Qualified retirement plans are deferred employee compensation plans that allow the employee to delay receiving earned wages and income until a later date so that the money may be invested and the individual can pay less taxes for that year.
Usually the employer deducts contributions to a qualified retirement plan on behalf of employees who are eligible and claims it as a business expense. In return the employee does not have to pay taxes on the plan until retirement. Although, these types of plans are generally administered and set up by an employer an employee or self-employed person can also set one up through the auspices of a bank or other financial institution.
Typically, the employer keeps the earned wage and income in a special fund until the employee retired or leaves the company or organization. Examples of qualified retirement plans include 401(k) plans, profit-sharing plans, IRAs and other deferred earnings saving plans that are approved by the codes set up by the Internal Revenue Service.

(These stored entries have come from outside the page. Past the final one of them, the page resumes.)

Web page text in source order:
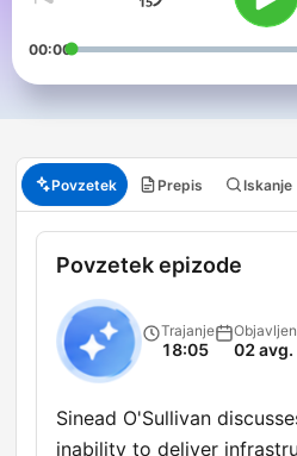
00:00
Povzetek Prepis Iskanje
Povzetek epizode
Trajanje
18:05 02
Sinead O'Sullivan
inability to deliver
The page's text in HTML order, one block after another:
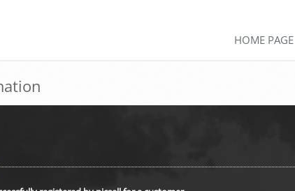
HOME PAGE
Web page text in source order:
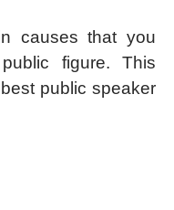
causes that you
figure. This
public speaker
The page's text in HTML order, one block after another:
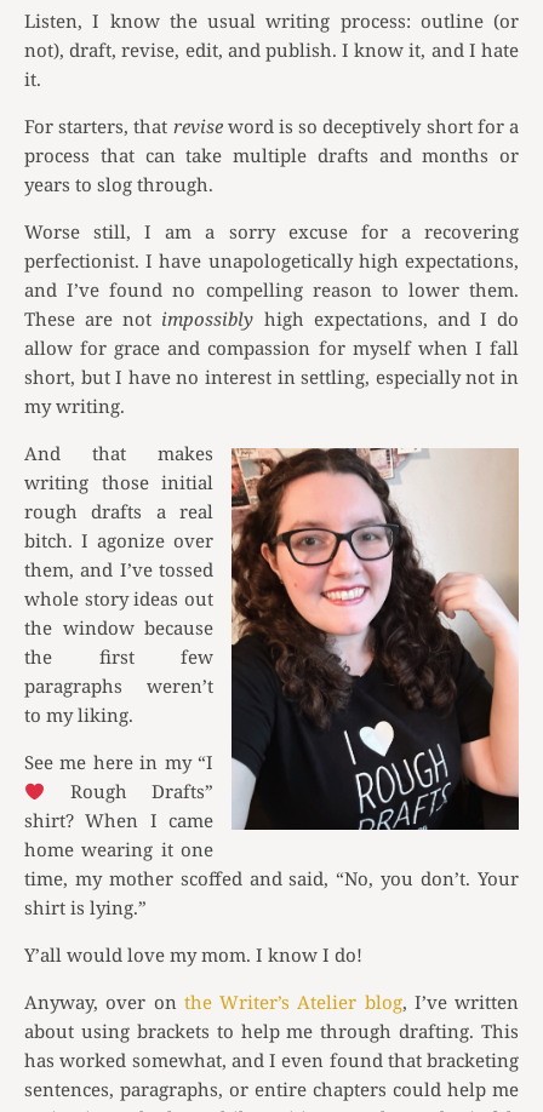
Listen, I know the usual writing process: outline (or
not), draft, revise, edit, and publish. I know it, and I hate
it.
For starters, that reviseword is so deceptively short for a
process that can take multiple drafts and months or
years to slog through.
Worse still, I am a sorry excuse for a recovering
perfectionist. I have unapologetically high expectations,
and I’ve found no compelling reason to lower them.
These are not impossibly high expectations, and I do
allow for grace and compassion for myself when I fall
short, but I have no interest in settling, especially not in
my writing.
And that makes
writing those initial
rough drafts a real
bitch. I agonize over
them, and I’ve tossed
whole story ideas out
the window because
the first few
paragraphs weren’t
to my liking.
See me here in my “I
Rough Drafts”
shirt? When I came
home wearing it one
time, my mother scoffed and said, “No, you don’t. Your
shirt is lying.”
Y’all would love my mom. I know I do!
Anyway, over on the Writer’s Atelier blog, I’ve written
about using brackets to help me through drafting. This
has worked somewhat, and I even found that bracketing
sentences, paragraphs, or entire chapters could help me
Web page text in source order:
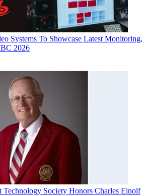
Systems To Showcase Latest Monitoring,
2026
Technology Society Honors Charles Einolf
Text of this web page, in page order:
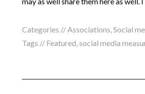
Categories //Associations,Social
Tags // Featured,social media
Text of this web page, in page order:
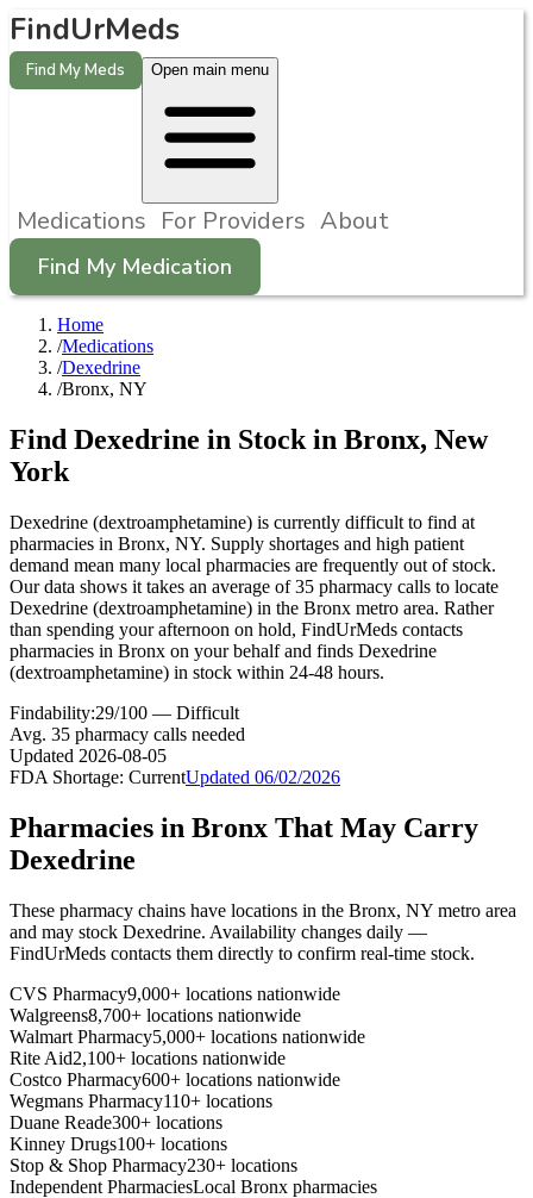
FindUrMeds
Find My Meds Open main menu
Medications For Providers About
Find My Medication
Home
/Medications
/Dexedrine
/Bronx, NY
Find Dexedrine in Stock in Bronx, New
York
Dexedrine (dextroamphetamine) is currently difficult to find at
pharmacies in Bronx, NY. Supply shortages and high patient
demand mean many local pharmacies are frequently out of stock.
Our data shows it takes an average of 35 pharmacy calls to locate
Dexedrine (dextroamphetamine) in the Bronx metro area. Rather
than spending your afternoon on hold, FindUrMeds contacts
pharmacies in Bronx on your behalf and finds Dexedrine
(dextroamphetamine) in stock within 24-48 hours.
Findability:29/100 — Difficult
Avg. 35 pharmacy calls needed
Updated 2026-08-05
FDA Shortage: CurrentUpdated 06/02/2026
Pharmacies in Bronx That May Carry
Dexedrine
These pharmacy chains have locations in the Bronx, NY metro area
and may stock Dexedrine. Availability changes daily —
FindUrMeds contacts them directly to confirm real-time stock.
CVS Pharmacy9,000+ locations nationwide
Walgreens8,700+ locations nationwide
Walmart Pharmacy5,000+ locations nationwide
Rite Aid2,100+ locations nationwide
Costco Pharmacy600+ locations nationwide
Wegmans Pharmacy110+ locations
Duane Reade300+ locations
Kinney Drugs100+ locations
Stop & Shop Pharmacy230+ locations
Independent PharmaciesLocal Bronx pharmacies

There are many kinds of qualified retirement plans to explore as an investment option and/or tax deferral option. Examples of qualified retirement plans include 401 k funds, Roth funds, IRAs and profit-sharing plans. However no matter what form your qualified retirement plan takes, the meaning of having one is to help you enjoy some tax privileges during your working years.
The most common form is the pension fund which affords the employee tax privileges while working. In return, the employee is not liable to have to pay taxes until withdrawing the money at retirement.

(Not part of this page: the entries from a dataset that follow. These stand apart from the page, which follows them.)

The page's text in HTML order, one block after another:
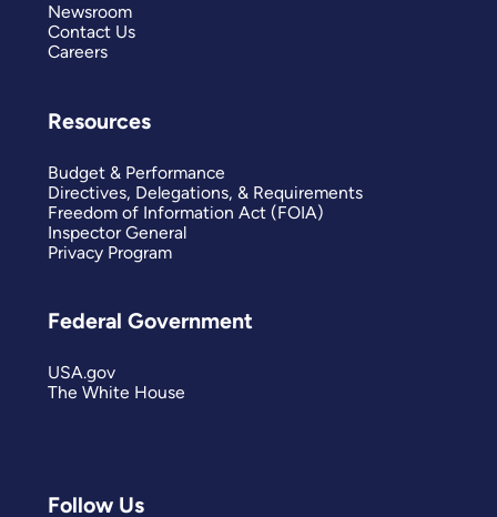
Follow Us
Newsroom
Contact Us
Careers
Resources
Budget & Performance
Directives, Delegations, & Requirements
Freedom of Information Act (FOIA)
Inspector General
Privacy Program
Federal Government
USA.gov
The White House
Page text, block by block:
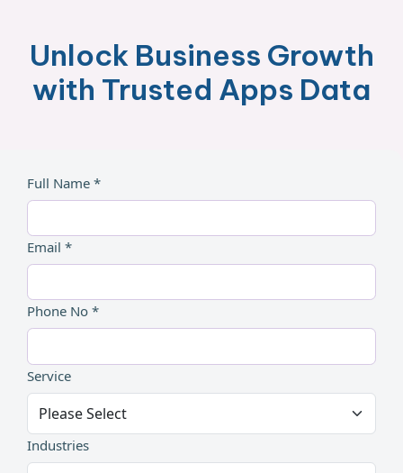
Unlock Business Growth
with Trusted Apps Data
Full Name *
Email *
Phone No *
Service
Industries
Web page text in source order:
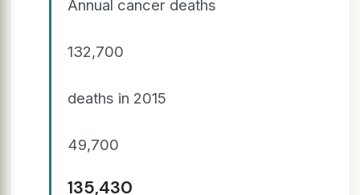
Annual cancer deaths
132,700
deaths in 2015
49,700
135,430
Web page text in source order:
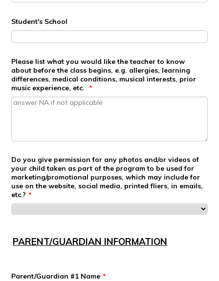
Student's School
Please list what you would like the teacher to know
about before the class begins, e.g. allergies, learning
differences, medical conditions, musical interests, prior
music experience, etc. *
Do you give permission for any photos and/or videos of
your child taken as part of the program to be used for
marketing/promotional purposes, which may include for
use on the website, social media, printed fliers, in emails,
etc.? *
PARENT/GUARDIAN INFORMATION
Parent/Guardian #1 Name *

Profit sharing plans are another common type of qualified retirement plan. Just as is true with a pension plan, employee contributions are placed into the plan on behalf of employees that are deemed eligible for participation in the plan by the company. This may mean that the participant may have had to work a certain number of months at the company.

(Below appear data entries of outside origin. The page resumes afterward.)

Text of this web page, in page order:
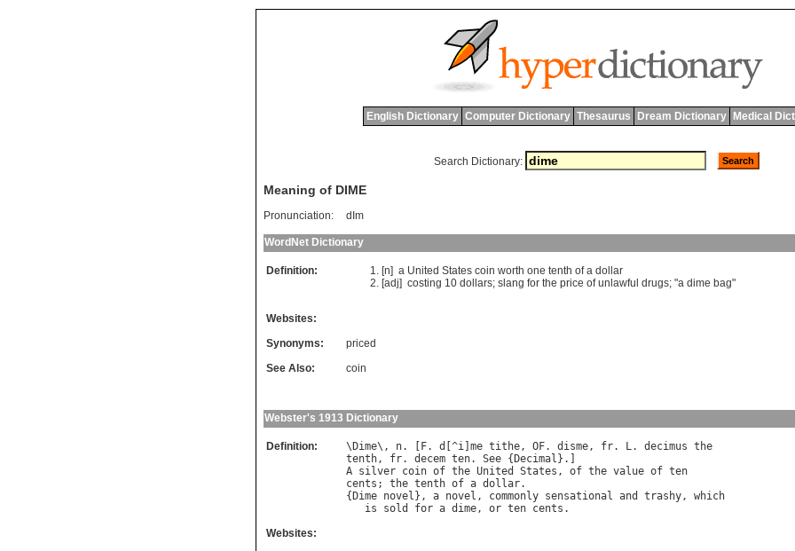
English Dictionary Computer Dictionary Thesaurus Dream Dictionary Medical
Search Dictionary:
Meaning of DIME
Pronunciation: dIm
WordNet Dictionary
Definition: [n] a United States coin worth one tenth of a dollar
[adj] costing 10 dollars; slang for the price of unlawful drugs; "a dime bag"
Websites:
Synonyms:
priced
See Also:
coin
Webster's 1913 Dictionary
Definition: \ Dime\, n. [ F. d [^i me tithe, OF. disme, fr. L. decimus the
tenth, fr. decem ten. See { Decimal
A silver coin of the United States , of the value of ten
cents ; the tenth of a dollar.
{ Dime novel }, a novel , commonly sensational and trashy, which
is
sold for a dime, or ten cents
Websites:
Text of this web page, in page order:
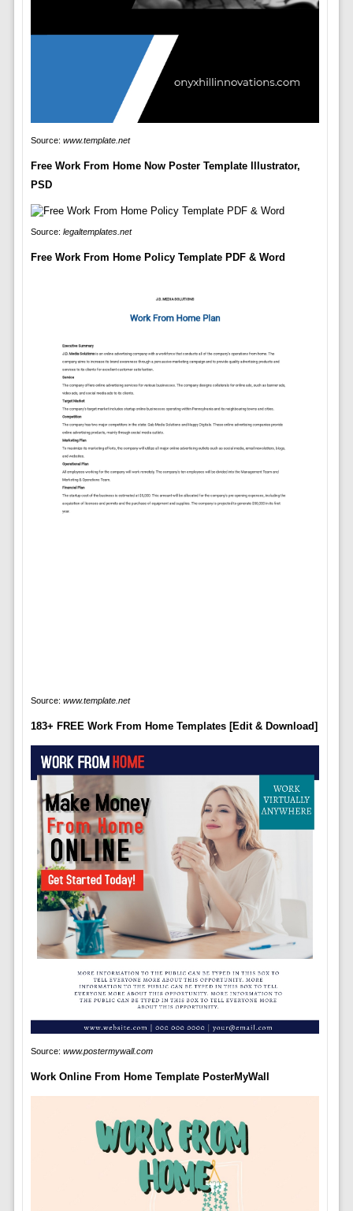
Source: www.template.net
Free Work From Home Now Poster Template Illustrator,
PSD
Source: legaltemplates.net
Free Work From Home Policy Template PDF & Word
Source: www.template.net
183+ FREE Work From Home Templates [Edit & Download]
Source: www.postermywall.com
Work Online From Home Template PosterMyWall
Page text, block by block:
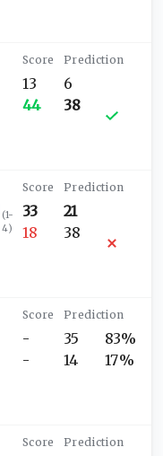
13
44
6
38
(1-
4)
33
18
21
38
-
-
35
14
83%
17%

How much tax the employee has to pay for withdrawing from a qualified retirement plan can depend on tax structures in effect at the time of withdrawal and the total amount of income that was generated by the retired employee.
Individuals that are self-employed or who want to establish additional financial security for their future can also set up an Individual Retirement Plan. This is also known as an Ira and it allows the individual to deposit a certain amount of income into a plan and then be spare the tax liability for that particular year. As with employer-sponsored plans, taxes are paid when withdrawals take place.